AIM OF THE TASK:
For this task, copy all of the data below exactly and skip the pictures.

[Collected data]
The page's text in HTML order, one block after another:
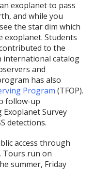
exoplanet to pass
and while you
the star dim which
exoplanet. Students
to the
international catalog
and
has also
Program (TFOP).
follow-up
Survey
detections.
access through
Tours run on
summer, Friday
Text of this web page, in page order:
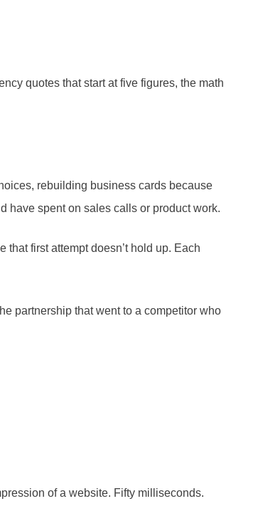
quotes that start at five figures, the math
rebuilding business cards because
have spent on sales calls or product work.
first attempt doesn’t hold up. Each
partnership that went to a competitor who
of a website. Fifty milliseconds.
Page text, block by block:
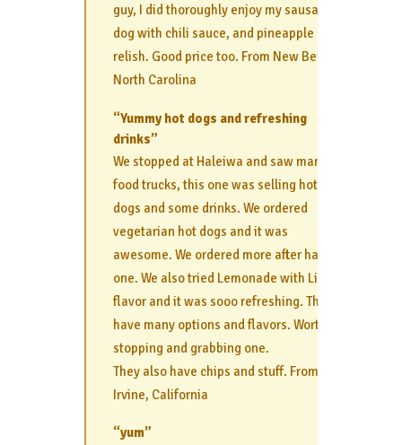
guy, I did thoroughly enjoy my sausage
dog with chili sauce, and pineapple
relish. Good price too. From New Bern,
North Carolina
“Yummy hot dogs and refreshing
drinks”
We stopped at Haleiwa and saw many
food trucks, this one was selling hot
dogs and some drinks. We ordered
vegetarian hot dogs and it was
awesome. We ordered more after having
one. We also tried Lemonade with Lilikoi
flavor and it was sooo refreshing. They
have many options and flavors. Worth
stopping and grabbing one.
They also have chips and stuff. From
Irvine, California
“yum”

PROBLEM SOLUTION:
The page's text in HTML order, one block after another:
exoplanet to pass
and while you
the star dim which
exoplanet. Students
to the
international catalog
and
has also
Program (TFOP).
follow-up
Survey
detections.
access through
Tours run on
summer, Friday
Text of this web page, in page order:
quotes that start at five figures, the math
rebuilding business cards because
have spent on sales calls or product work.
first attempt doesn’t hold up. Each
partnership that went to a competitor who
of a website. Fifty milliseconds.
Page text, block by block:
guy, I did thoroughly enjoy my sausage
dog with chili sauce, and pineapple
relish. Good price too. From New Bern,
North Carolina
“Yummy hot dogs and refreshing
drinks”
We stopped at Haleiwa and saw many
food trucks, this one was selling hot
dogs and some drinks. We ordered
vegetarian hot dogs and it was
awesome. We ordered more after having
one. We also tried Lemonade with Lilikoi
flavor and it was sooo refreshing. They
have many options and flavors. Worth
stopping and grabbing one.
They also have chips and stuff. From
Irvine, California
“yum”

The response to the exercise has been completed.